China and Iran’s use of the yuan in Strait-of-Hormuz transactions is not an instantaneous threat to dollar hegemony but a deliberate strategy to create localized, persistent non‑USD payment corridors. By converting recurring transit and energy flows into yuan settlement the parties create invoicing stickiness — fewer conversion events, lower demand for USD intraday liquidity, and a gradual re‑routing of correspondent banking volumes in specific EM corridors. I estimate this could depress USD cross‑border payment volume in targeted corridors by a few percent within 12–36 months, enough to bite into FX trading and clearing revenue pools that are concentrated in large banks. The bank-level second‑order impact is asymmetric: global custodians and dollar clearing banks face slower growth in fee pools and higher compliance/sanctions costs, while data, ratings and commodity‑analytics vendors stand to gain from heightened demand for trade monitoring, sanctions intelligence and pricing services. A plausible medium-term revenue uplift for specialized data providers is +5–10% incremental over 12–24 months as clients pay for de‑risking and alternative‑currency price discovery.
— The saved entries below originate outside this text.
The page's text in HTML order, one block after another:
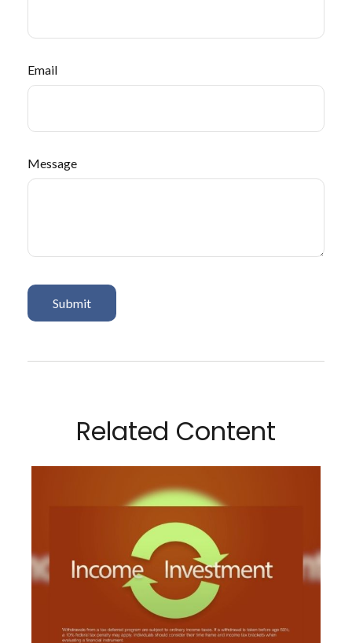
Email
Message
Related Content
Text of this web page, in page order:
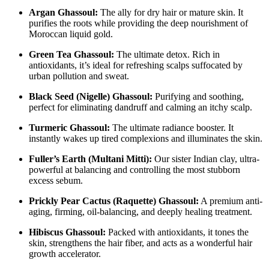
Argan Ghassoul: The ally for dry hair or mature skin. It
purifies the roots while providing the deep nourishment of
Moroccan liquid gold.
Green Tea Ghassoul: The ultimate detox. Rich in
antioxidants, it’s ideal for refreshing scalps suffocated by
urban pollution and sweat.
Black Seed (Nigelle) Ghassoul: Purifying and soothing,
perfect for eliminating dandruff and calming an itchy scalp.
Turmeric Ghassoul: The ultimate radiance booster. It
instantly wakes up tired complexions and illuminates the skin.
Fuller’s Earth (Multani Mitti): Our sister Indian clay, ultra-
powerful at balancing and controlling the most stubborn
excess sebum.
Prickly Pear Cactus (Raquette) Ghassoul: A premium anti-
aging, firming, oil-balancing, and deeply healing treatment.
Hibiscus Ghassoul: Packed with antioxidants, it tones the
skin, strengthens the hair fiber, and acts as a wonderful hair
growth accelerator.
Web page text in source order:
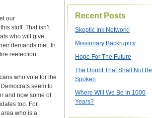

Conversely, large universal banks could see a low‑single‑digit percentage compression in FX/wholesale revenue from these corridors, partly offset by higher fees for sanctions screening and advisory work. Catalysts that could accelerate or reverse the trend are clear and binary: short‑term—military escalation or US interdiction would sharply reduce yuan adoption within days–weeks; medium‑term—meaningful liberalization of China’s capital account or formal adoption of yuan pricing by Gulf producers would produce non‑linear adoption over 12–36 months. The consensus underestimates who wins: it’s not immediate dethronement of the dollar but a durable demand shock for infrastructure (payments rails, analytics, trade finance insurance) that monetizes the shift, which benefits niche service providers far more than sovereign FX issuers in the near term.